With that being said, here are our 5 leopard tortoises form smallest-to-largest. We purchased them in January 2009 as a little under 1 and 2 year olds from a guy in Texas. We actually picked them up from his home where he had the parents (and has had them since the early 90's). 

*Leopard Tortoise #1*












*Leopard Tortoise #2*











*Leopard Tortoise #3*











*Leopard Tortoise #4*











*Leopard Tortoise #5*


----------



## spikethebest (Nov 2, 2010)

very nice pictures. thanks for sharing!


----------



## coreyc (Nov 2, 2010)

I agree very nice love the Leo's


----------



## Kenny (Nov 2, 2010)

Very cool


----------



## Tom (Nov 2, 2010)

Nice herd. Is that a Belgian for your avatar?


----------



## J. Ellis (Nov 2, 2010)

Thank you all. My fiancee and I really enjoy these little guys and do intend on getting more soon! Lol



Tom said:


> Nice herd. Is that a Belgian for your avatar?



She is actually my German Shepherd at 8-10 months old, she looked like a Belgian for quite some time but she has filled out since.


----------



## Marty333 (Nov 2, 2010)

What are their names?


----------



## Isa (Nov 2, 2010)

Your leopards look very nice  I love the design on their shells.
Thanks for sharing!


----------



## Yvonne G (Nov 2, 2010)

You're doing a great job of growing them smooth...and I LOVE their names (#1, #2, etc.) My Aldabrans are named the bigger one and the smaller one, so I can relate!!


----------



## ticothetort2 (Nov 2, 2010)

good looking Leo's, you and your fiancee are doing a great job.


----------



## pugsandkids (Nov 2, 2010)

Beautiful Leos! The GSD too!


----------



## J. Ellis (Nov 2, 2010)

Marty333 said:


> What are their names?





emysemys said:


> You're doing a great job of growing them smooth...and I LOVE their names (#1, #2, etc.) My Aldabrans are named the bigger one and the smaller one, so I can relate!!

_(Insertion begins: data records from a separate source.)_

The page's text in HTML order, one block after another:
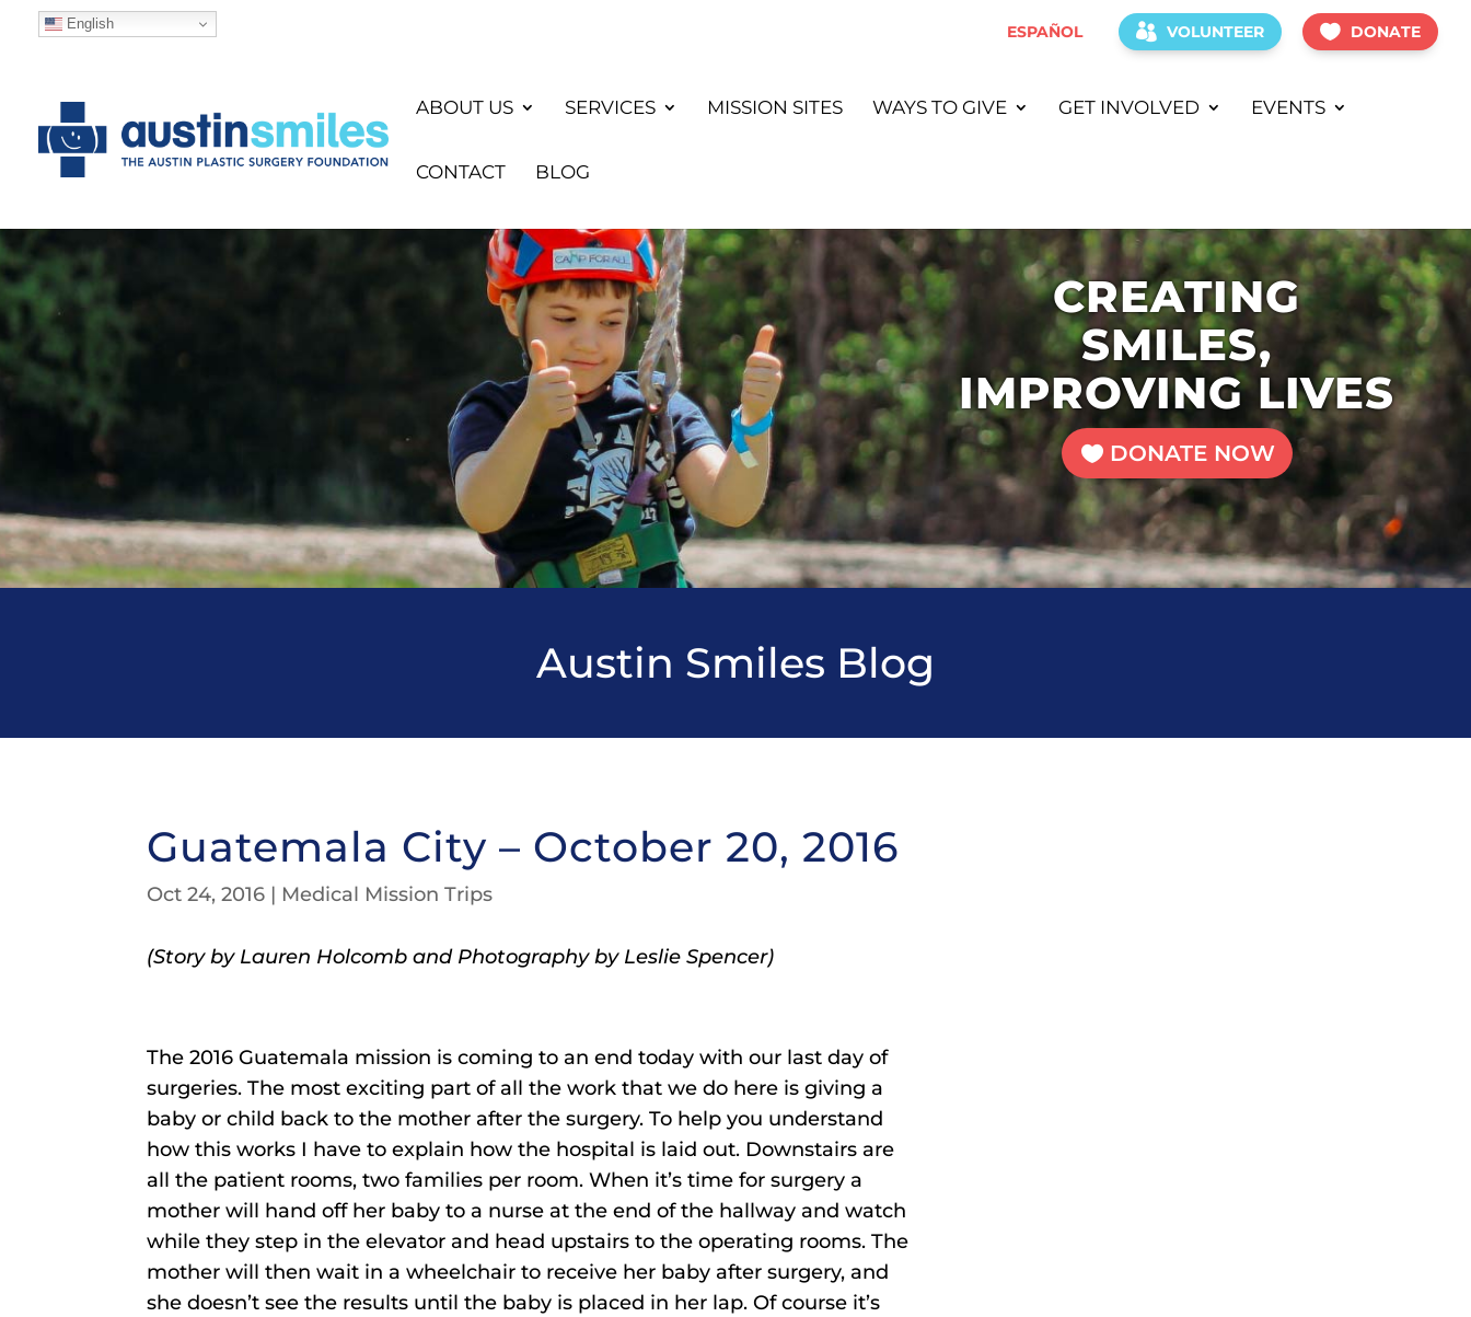
ESPAÑOL VOLUNTEER DONATE
ABOUT US SERVICES MISSION SITES WAYS TO GIVE GET INVOLVED EVENTS
CONTACT BLOG
CREATING
SMILES,
IMPROVING LIVES
DONATE NOW
Austin Smiles Blog
Guatemala City – October 20, 2016
Oct 24, 2016 | Medical Mission Trips
(Story by Lauren Holcomb and Photography by Leslie Spencer)
The 2016 Guatemala mission is coming to an end today with our last day of
surgeries. The most exciting part of all the work that we do here is giving a
baby or child back to the mother after the surgery. To help you understand
how this works I have to explain how the hospital is laid out. Downstairs are
all the patient rooms, two families per room. When it’s time for surgery a
mother will hand off her baby to a nurse at the end of the hallway and watch
while they step in the elevator and head upstairs to the operating rooms. The
mother will then wait in a wheelchair to receive her baby after surgery, and
she doesn’t see the results until the baby is placed in her lap. Of course it’s
English
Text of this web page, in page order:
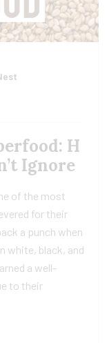
H
Ignore
of the most
for their
a punch when
white, black, and
a well-
to their
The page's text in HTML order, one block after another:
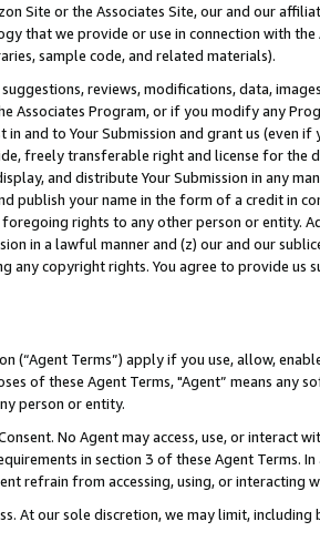
Site or the Associates Site, our and our
that we provide or use in connection with
sample code, and related materials).
reviews, modifications, data,
Associates Program, or if you modify any
in and to Your Submission and grant us (even
freely transferable right and license for
and distribute Your Submission in any
publish your name in the form of a credit in
foregoing rights to any other person or entity.
in a lawful manner and (z) our and our
any copyright rights. You agree to provide us
(“Agent Terms”) apply if you use, allow,
of these Agent Terms, "Agent” means
person or entity.
No Agent may access, use, or
in section 3 of these Agent Terms.
refrain from accessing, using, or interacting
At our sole discretion, we may limit,
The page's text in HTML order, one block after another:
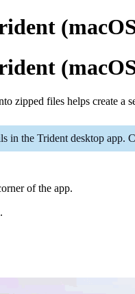
zipped files helps create a
in the Trident desktop app.
of the app.
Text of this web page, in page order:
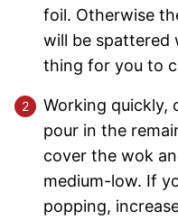
foil. Otherwise
will be spattered
thing for you to
Working quickly,
pour in the
cover the wok
medium-low. If
popping,
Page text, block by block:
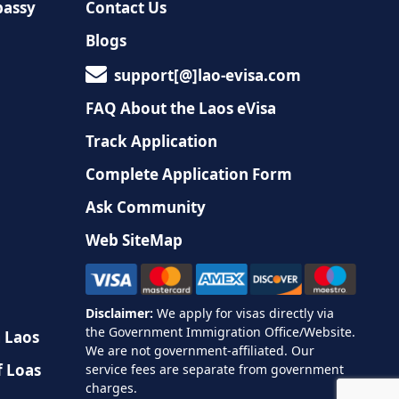
Laos
Loas
Contact Us
Blogs
support[@]lao-evisa.com
FAQ About the Laos eVisa
Track Application
Complete Application Form
Ask Community
Web SiteMap
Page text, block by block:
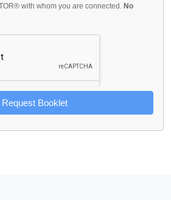
with whom you are connected. No
Request Booklet
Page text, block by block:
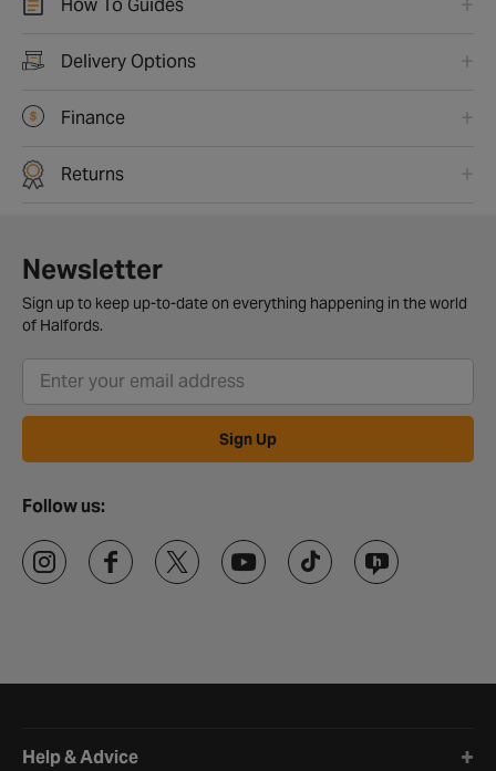
How To Guides
Delivery Options
Finance
Returns
Newsletter
Sign up to keep up-to-date on everything happening in the world
of Halfords.
Sign Up
Follow us:
Help & Advice
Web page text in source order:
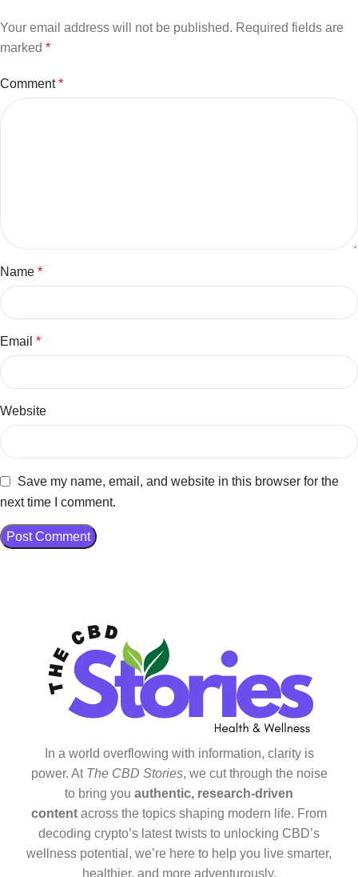
Your email address will not be published. Required fields are
marked *
Comment*
Name *
Email *
Website
Save my name, email, and website in this browser for the
next time I comment.
In a world overflowing with information, clarity is
power. At The CBD Stories, we cut through the noise
to bring you authentic, research-driven
content across the topics shaping modern life. From
decoding crypto’s latest twists to unlocking CBD’s
wellness potential, we’re here to help you live smarter,
healthier, and more adventurously.
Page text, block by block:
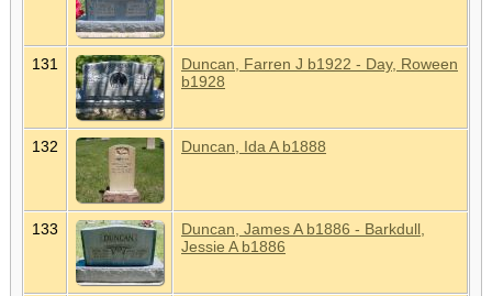
131
Duncan, Farren J b1922 - Day, Roween
b1928
132 Duncan, Ida A b1888
133
Duncan, James A b1886 - Barkdull,
Jessie A b1886
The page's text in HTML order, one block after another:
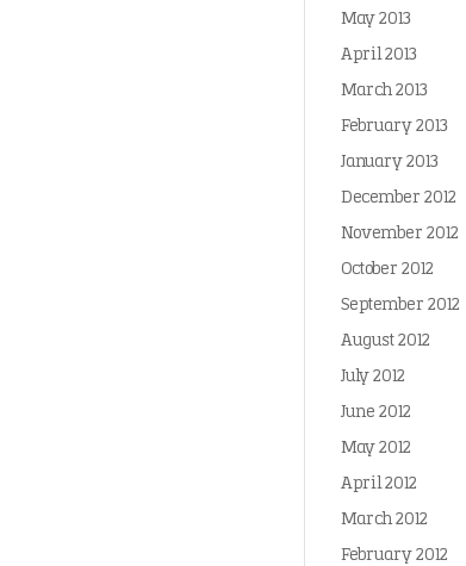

Lol, after breeding and keeping over 300 gekkonidae the whole "naming thing" went out the window. The only cow of ours that is named is the bull (aptly named Wilbur -- he came named, lol). The others are "the blonde cow, the black cow..."

I would really prefer that they be smoother, but the older ones were already pyramiding by the time I acquired them. The adults that the guy had were quite pyramided. We are trying though!


----------



## Neal (Nov 2, 2010)

They are all delicious looking!


----------



## Sweetness_bug (Nov 2, 2010)

very nice leopards...Im looking to add a female to my collection soon. Just love these guys!


----------



## goReptiles (Nov 3, 2010)

They look really nice. I like the look of leopards.


----------